TASK REQUIREMENTS: Reproduce the listing below in full and without alteration, apart from its pictures.

EXERCISE INPUTS:
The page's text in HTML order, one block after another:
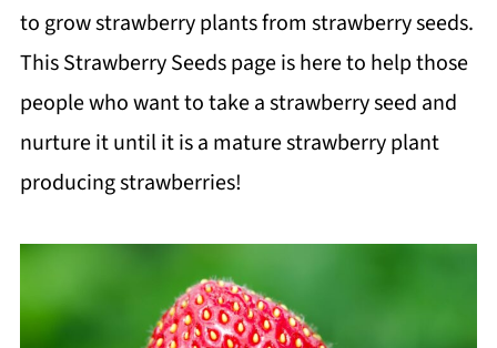
to grow strawberry plants from strawberry seeds.
This Strawberry Seeds page is here to help those
people who want to take a strawberry seed and
nurture it until it is a mature strawberry plant
producing strawberries!
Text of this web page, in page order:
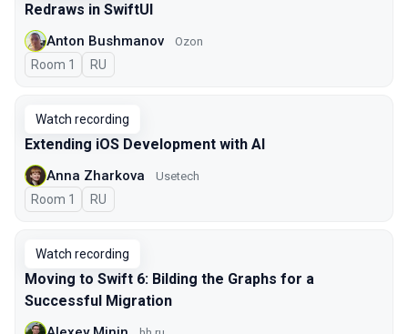
Redraws in SwiftUI
Anton Bushmanov Ozon
Room 1 In Russian
RU
Watch recording
Extending iOS Development with AI
Anna Zharkova Usetech
Room 1 In Russian
RU
Watch recording
Moving to Swift 6: Bilding the Graphs for a
Successful Migration
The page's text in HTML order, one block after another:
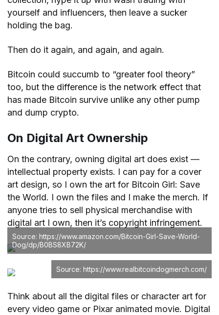
yourself and influencers, then leave a sucker
holding the bag.
Then do it again, and again, and again.
Bitcoin could succumb to “greater fool theory”
too, but the difference is the network effect that
has made Bitcoin survive unlike any other pump
and dump crypto.
On Digital Art Ownership
On the contrary, owning digital art does exist —
intellectual property exists. I can pay for a cover
art design, so I own the art for Bitcoin Girl: Save
the World. I own the files and I make the merch. If
anyone tries to sell physical merchandise with
digital art I own, then it’s copyright infringement.
Source: https://www.amazon.com/Bitcoin-Girl-Save-World-
Dog/dp/B0BS8XB72K/
Source: https://www.realbitcoindogmerch.com/
Think about all the digital files or character art for
every video game or Pixar animated movie. Digital
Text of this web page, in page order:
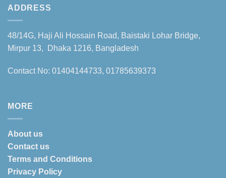
ADDRESS
48/14G, Haji Ali Hossain Road, Baistaki Lohar Bridge,
Mirpur 13, Dhaka 1216, Bangladesh
Contact No: 01404144733, 01785639373
MORE
About us
Contact us
Terms and Conditions
Privacy Policy
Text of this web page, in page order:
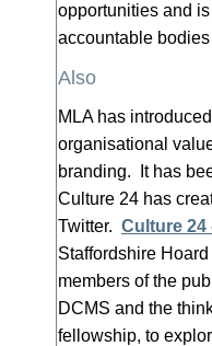
opportunities and
accountable
Also
MLA has
organisational
branding. It has
Culture 24 has
Twitter. Culture 24
Staffordshire
members of the
DCMS and the
fellowship, to
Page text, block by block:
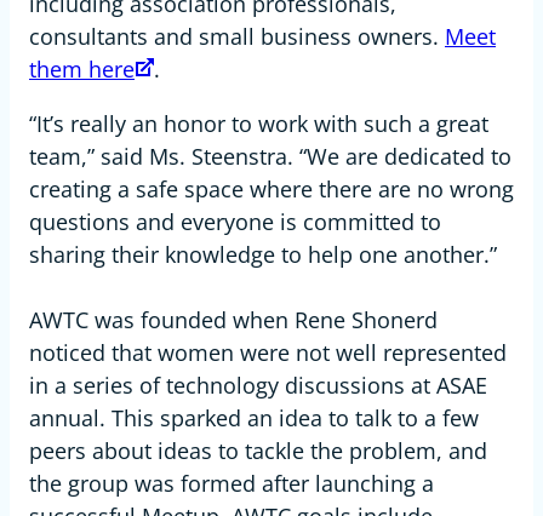
consultants and small business owners. Meet
them here
.
“It’s really an honor to work with such a great
team,” said Ms. Steenstra. “We are dedicated to
creating a safe space where there are no wrong
questions and everyone is committed to
sharing their knowledge to help one another.”
AWTC was founded when Rene Shonerd
noticed that women were not well represented
in a series of technology discussions at ASAE
annual. This sparked an idea to talk to a few
peers about ideas to tackle the problem, and
the group was formed after launching a
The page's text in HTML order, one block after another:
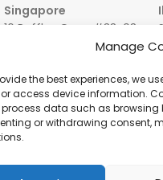
Manage
the best experiences, we
access device information.
data such as browsing
or withdrawing consent,
Singapore
16 Raffles Quay #33-03
Hong Leong Building
+852 9019 2998
info@hqf.sg
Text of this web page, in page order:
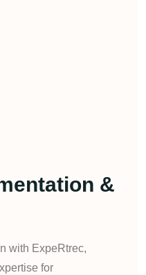
&
with ExpeRtrec,
for
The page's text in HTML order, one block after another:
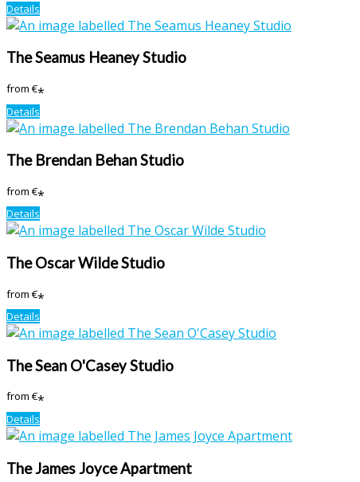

ANSWER AREA:
The page's text in HTML order, one block after another:
to grow strawberry plants from strawberry seeds.
This Strawberry Seeds page is here to help those
people who want to take a strawberry seed and
nurture it until it is a mature strawberry plant
producing strawberries!
Text of this web page, in page order:
Redraws in SwiftUI
Anton Bushmanov Ozon
Room 1 In Russian
RU
Watch recording
Extending iOS Development with AI
Anna Zharkova Usetech
Room 1 In Russian
RU
Watch recording
Moving to Swift 6: Bilding the Graphs for a
Successful Migration
The page's text in HTML order, one block after another:
yourself and influencers, then leave a sucker
holding the bag.
Then do it again, and again, and again.
Bitcoin could succumb to “greater fool theory”
too, but the difference is the network effect that
has made Bitcoin survive unlike any other pump
and dump crypto.
On Digital Art Ownership
On the contrary, owning digital art does exist —
intellectual property exists. I can pay for a cover
art design, so I own the art for Bitcoin Girl: Save
the World. I own the files and I make the merch. If
anyone tries to sell physical merchandise with
digital art I own, then it’s copyright infringement.
Source: https://www.amazon.com/Bitcoin-Girl-Save-World-
Dog/dp/B0BS8XB72K/
Source: https://www.realbitcoindogmerch.com/
Think about all the digital files or character art for
every video game or Pixar animated movie. Digital
Text of this web page, in page order:
ADDRESS
48/14G, Haji Ali Hossain Road, Baistaki Lohar Bridge,
Mirpur 13, Dhaka 1216, Bangladesh
Contact No: 01404144733, 01785639373
MORE
About us
Contact us
Terms and Conditions
Privacy Policy
Text of this web page, in page order:
opportunities and
accountable
Also
MLA has
organisational
branding. It has
Culture 24 has
Twitter. Culture 24
Staffordshire
members of the
DCMS and the
fellowship, to
Page text, block by block:
consultants and small business owners. Meet
them here
.
“It’s really an honor to work with such a great
team,” said Ms. Steenstra. “We are dedicated to
creating a safe space where there are no wrong
questions and everyone is committed to
sharing their knowledge to help one another.”
AWTC was founded when Rene Shonerd
noticed that women were not well represented
in a series of technology discussions at ASAE
annual. This sparked an idea to talk to a few
peers about ideas to tackle the problem, and
the group was formed after launching a
The page's text in HTML order, one block after another:
Manage
the best experiences, we
access device information.
data such as browsing
or withdrawing consent,
Singapore
16 Raffles Quay #33-03
Hong Leong Building
+852 9019 2998
info@hqf.sg
Text of this web page, in page order:
&
with ExpeRtrec,
for
The page's text in HTML order, one block after another:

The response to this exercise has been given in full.